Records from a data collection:

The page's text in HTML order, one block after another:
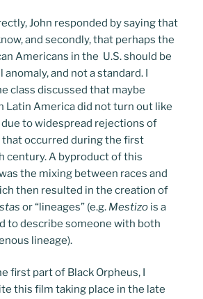
John responded by saying that
and secondly, that perhaps the
Americans in the U.S. should be
anomaly, and not a standard. I
class discussed that maybe
Latin America did not turn out like
to widespread rejections of
that occurred during the first
century. A byproduct of this
the mixing between races and
then resulted in the creation of
or “lineages” (e.g. Mestizo is a
to describe someone with both
lineage).
first part of Black Orpheus, I
this film taking place in the late
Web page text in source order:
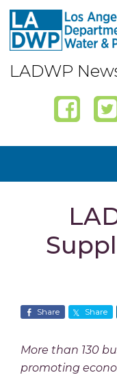
Skip
primary
navigation
Skip
content
Skip
primary
sidebar
Skip
footer
LADWP
Share Share
More than 130
promoting
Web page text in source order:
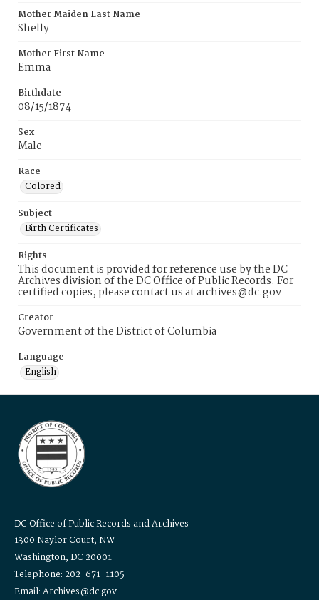
Mother Maiden Last Name
Shelly
Mother First Name
Emma
Birthdate
08/15/1874
Sex
Male
Race
Colored
Subject
Birth Certificates
Rights
This document is provided for reference use by the DC
Archives division of the DC Office of Public Records. For
certified copies, please contact us at archives@dc.gov
Creator
Government of the District of Columbia
Language
English
DC Office of Public Records and Archives
1300 Naylor Court, NW
Washington, DC 20001
Telephone: 202-671-1105
Email: Archives@dc.gov
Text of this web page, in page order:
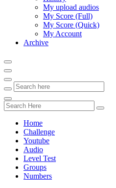
My upload audios
My Score (Full)
My Score (Quick)
My Account
Archive
Home
Challenge
Youtube
Audio
Level Test
Groups
Numbers
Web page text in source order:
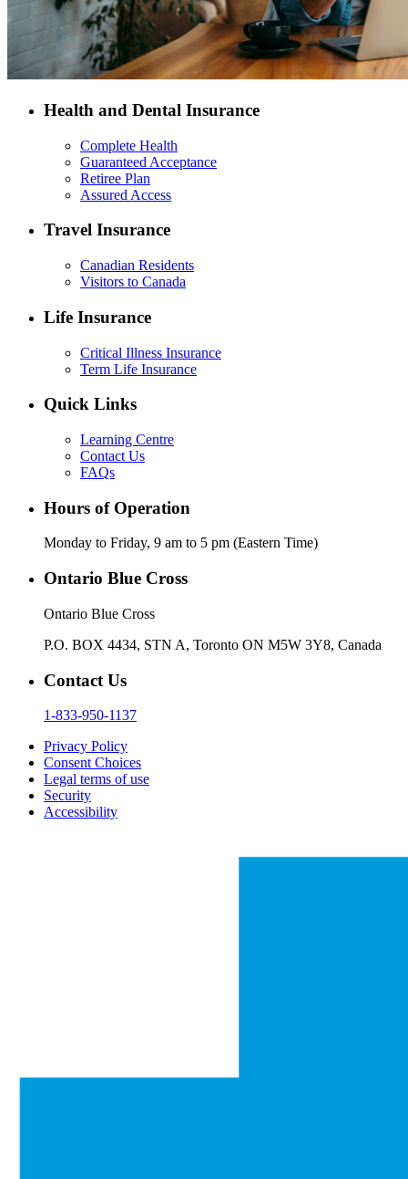
Health and Dental Insurance
Complete Health
Guaranteed Acceptance
Retiree Plan
Assured Access
Travel Insurance
Canadian Residents
Visitors to Canada
Life Insurance
Critical Illness Insurance
Term Life Insurance
Quick Links
Learning Centre
Contact Us
FAQs
Hours of Operation
Monday to Friday, 9 am to 5 pm (Eastern Time)
Ontario Blue Cross
Ontario Blue Cross
P.O. BOX 4434, STN A, Toronto ON M5W 3Y8, Canada
Contact Us
1-833-950-1137
Privacy Policy
Consent Choices
Legal terms of use
Security
Accessibility
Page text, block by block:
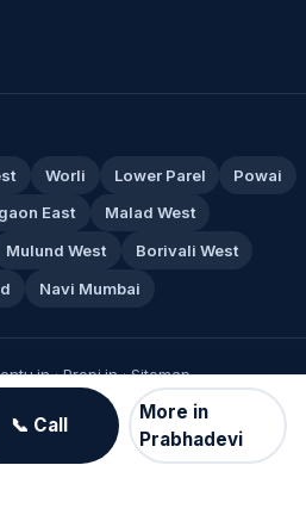
Worli Lower Parel
Powai
East
Malad West
Mulund West
Borivali West
Navi Mumbai
·Propi.in·Sitemap
· RERA A51800043517 · Made for
Mumbai 🏙️
📞 Call
More in
Prabhadevi
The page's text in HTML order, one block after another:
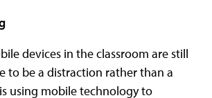
devices in the classroom are still
to be a distraction rather than a
using mobile technology to
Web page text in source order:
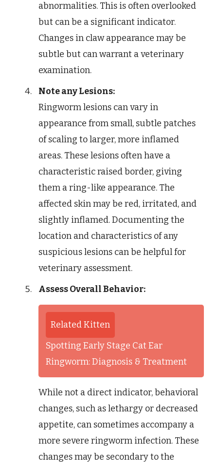
abnormalities. This is often overlooked
but can be a significant indicator.
Changes in claw appearance may be
subtle but can warrant a veterinary
examination.
Note any Lesions:
Ringworm lesions can vary in
appearance from small, subtle patches
of scaling to larger, more inflamed
areas. These lesions often have a
characteristic raised border, giving
them a ring-like appearance. The
affected skin may be red, irritated, and
slightly inflamed. Documenting the
location and characteristics of any
suspicious lesions can be helpful for
veterinary assessment.
Assess Overall Behavior:
Related Kitten
Spotting Early Stage Cat Ear
Ringworm: Diagnosis & Treatment
While not a direct indicator, behavioral
changes, such as lethargy or decreased
appetite, can sometimes accompany a
more severe ringworm infection. These
changes may be secondary to the
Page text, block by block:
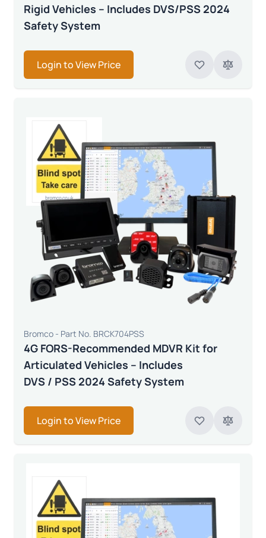
Rigid Vehicles – Includes DVS/PSS 2024
Safety System
Login to View Price
Bromco - Part No. BRCK704PSS
4G FORS-Recommended MDVR Kit for
Articulated Vehicles – Includes
DVS / PSS 2024 Safety System
Login to View Price
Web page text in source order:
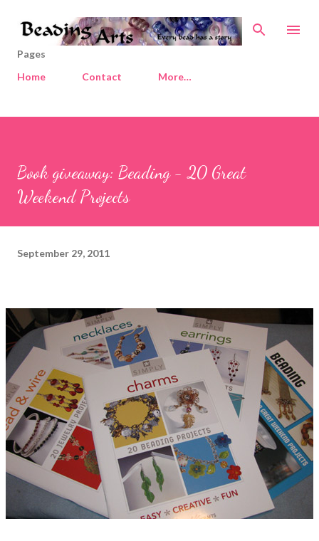
Skip to main content
Pages
Home
Contact More…
Book giveaway: Beading - 20 Great
Weekend Projects
September 29, 2011
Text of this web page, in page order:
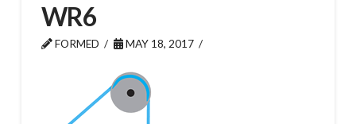
WR6
FORMED MAY 18, 2017
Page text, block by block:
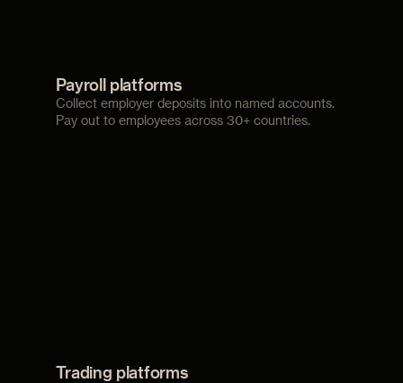
Payroll platforms
Collect employer deposits into named accounts.
Pay out to employees across 30+ countries.
Trading platforms
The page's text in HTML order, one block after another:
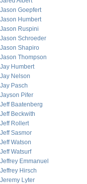
Jason Goepfert
Jason Humbert
Jason Ruspini
Jason Schroeder
Jason Shapiro
Jason Thompson
Jay Humbert
Jay Nelson
Jay Pasch
Jayson Pifer
Jeff Baatenberg
Jeff Beckwith
Jeff Rollert
Jeff Sasmor
Jeff Watson
Jeff Watsurf
Jeffrey Emmanuel
Jeffrey Hirsch
Jeremy Lyter
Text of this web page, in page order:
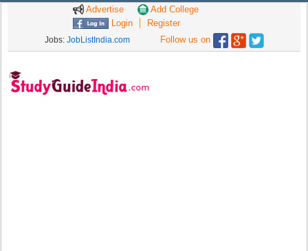
Advertise
Add College
Login
Register
Jobs: JobListIndia.com Follow us on
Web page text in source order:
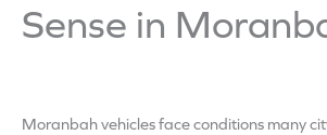
Sense in
Moranbah vehicles face conditions many
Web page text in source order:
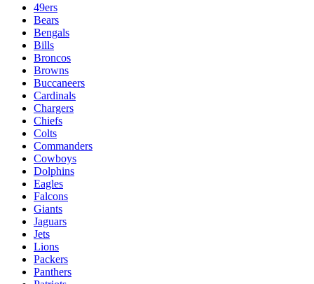
49ers
Bears
Bengals
Bills
Broncos
Browns
Buccaneers
Cardinals
Chargers
Chiefs
Colts
Commanders
Cowboys
Dolphins
Eagles
Falcons
Giants
Jaguars
Jets
Lions
Packers
Panthers
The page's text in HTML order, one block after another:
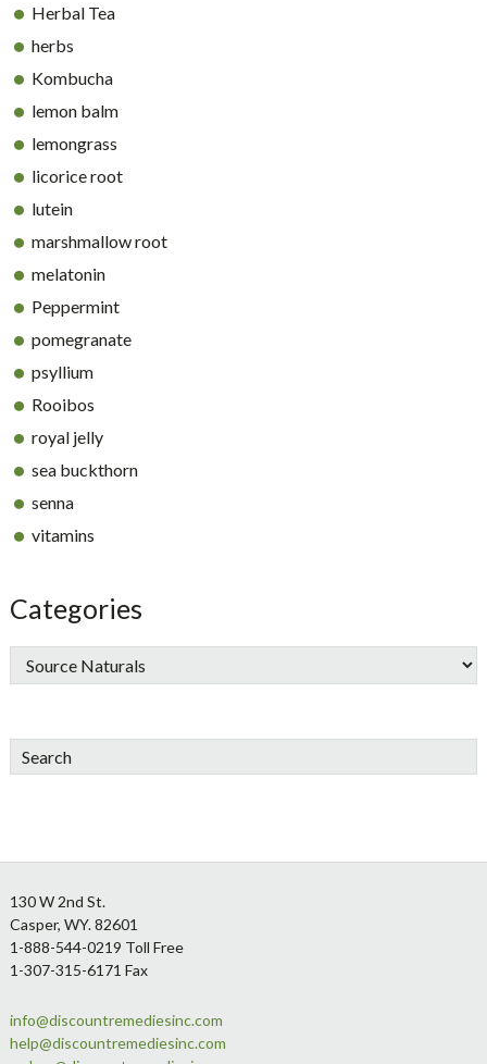
Herbal Tea
herbs
Kombucha
lemon balm
lemongrass
licorice root
lutein
marshmallow root
melatonin
Peppermint
pomegranate
psyllium
Rooibos
royal jelly
sea buckthorn
senna
vitamins
Categories
Search
Footer
130 W 2nd St.
Casper, WY. 82601
1-888-544-0219 Toll Free
1-307-315-6171 Fax
info@discountremediesinc.com
help@discountremediesinc.com
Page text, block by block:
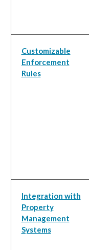
Customizable
Enforcement
Rules
Integration with
Property
Management
Systems

- [Exercise]:
Leave out the pictures, then return every line of the data exactly.

- [Solution for this problem]:
The page's text in HTML order, one block after another:
John responded by saying that
and secondly, that perhaps the
Americans in the U.S. should be
anomaly, and not a standard. I
class discussed that maybe
Latin America did not turn out like
to widespread rejections of
that occurred during the first
century. A byproduct of this
the mixing between races and
then resulted in the creation of
or “lineages” (e.g. Mestizo is a
to describe someone with both
lineage).
first part of Black Orpheus, I
this film taking place in the late
Web page text in source order:
Skip
primary
navigation
Skip
content
Skip
primary
sidebar
Skip
footer
LADWP
Share Share
More than 130
promoting
Web page text in source order:
Mother Maiden Last Name
Shelly
Mother First Name
Emma
Birthdate
08/15/1874
Sex
Male
Race
Colored
Subject
Birth Certificates
Rights
This document is provided for reference use by the DC
Archives division of the DC Office of Public Records. For
certified copies, please contact us at archives@dc.gov
Creator
Government of the District of Columbia
Language
English
DC Office of Public Records and Archives
1300 Naylor Court, NW
Washington, DC 20001
Telephone: 202-671-1105
Email: Archives@dc.gov
Text of this web page, in page order:
My upload audios
My Score (Full)
My Score (Quick)
My Account
Archive
Home
Challenge
Youtube
Audio
Level Test
Groups
Numbers
Web page text in source order:
Health and Dental Insurance
Complete Health
Guaranteed Acceptance
Retiree Plan
Assured Access
Travel Insurance
Canadian Residents
Visitors to Canada
Life Insurance
Critical Illness Insurance
Term Life Insurance
Quick Links
Learning Centre
Contact Us
FAQs
Hours of Operation
Monday to Friday, 9 am to 5 pm (Eastern Time)
Ontario Blue Cross
Ontario Blue Cross
P.O. BOX 4434, STN A, Toronto ON M5W 3Y8, Canada
Contact Us
1-833-950-1137
Privacy Policy
Consent Choices
Legal terms of use
Security
Accessibility
Page text, block by block:
Worli Lower Parel
Powai
East
Malad West
Mulund West
Borivali West
Navi Mumbai
·Propi.in·Sitemap
· RERA A51800043517 · Made for
Mumbai 🏙️
📞 Call
More in
Prabhadevi
The page's text in HTML order, one block after another:
devices in the classroom are still
to be a distraction rather than a
using mobile technology to
Web page text in source order:
abnormalities. This is often overlooked
but can be a significant indicator.
Changes in claw appearance may be
subtle but can warrant a veterinary
examination.
Note any Lesions:
Ringworm lesions can vary in
appearance from small, subtle patches
of scaling to larger, more inflamed
areas. These lesions often have a
characteristic raised border, giving
them a ring-like appearance. The
affected skin may be red, irritated, and
slightly inflamed. Documenting the
location and characteristics of any
suspicious lesions can be helpful for
veterinary assessment.
Assess Overall Behavior:
Related Kitten
Spotting Early Stage Cat Ear
Ringworm: Diagnosis & Treatment
While not a direct indicator, behavioral
changes, such as lethargy or decreased
appetite, can sometimes accompany a
more severe ringworm infection. These
changes may be secondary to the
Page text, block by block:
Rigid Vehicles – Includes DVS/PSS 2024
Safety System
Login to View Price
Bromco - Part No. BRCK704PSS
4G FORS-Recommended MDVR Kit for
Articulated Vehicles – Includes
DVS / PSS 2024 Safety System
Login to View Price
Web page text in source order:
Skip to main content
Pages
Home
Contact More…
Book giveaway: Beading - 20 Great
Weekend Projects
September 29, 2011
Text of this web page, in page order:
WR6
FORMED MAY 18, 2017
Page text, block by block:
Payroll platforms
Collect employer deposits into named accounts.
Pay out to employees across 30+ countries.
Trading platforms
The page's text in HTML order, one block after another:
Jason Goepfert
Jason Humbert
Jason Ruspini
Jason Schroeder
Jason Shapiro
Jason Thompson
Jay Humbert
Jay Nelson
Jay Pasch
Jayson Pifer
Jeff Baatenberg
Jeff Beckwith
Jeff Rollert
Jeff Sasmor
Jeff Watson
Jeff Watsurf
Jeffrey Emmanuel
Jeffrey Hirsch
Jeremy Lyter
Text of this web page, in page order:
Advertise
Add College
Login
Register
Jobs: JobListIndia.com Follow us on
Web page text in source order:
Sense in
Moranbah vehicles face conditions many
Web page text in source order:
49ers
Bears
Bengals
Bills
Broncos
Browns
Buccaneers
Cardinals
Chargers
Chiefs
Colts
Commanders
Cowboys
Dolphins
Eagles
Falcons
Giants
Jaguars
Jets
Lions
Packers
Panthers
The page's text in HTML order, one block after another:
Herbal Tea
herbs
Kombucha
lemon balm
lemongrass
licorice root
lutein
marshmallow root
melatonin
Peppermint
pomegranate
psyllium
Rooibos
royal jelly
sea buckthorn
senna
vitamins
Categories
Search
Footer
130 W 2nd St.
Casper, WY. 82601
1-888-544-0219 Toll Free
1-307-315-6171 Fax
info@discountremediesinc.com
help@discountremediesinc.com
Page text, block by block:
Customizable
Enforcement
Rules
Integration with
Property
Management
Systems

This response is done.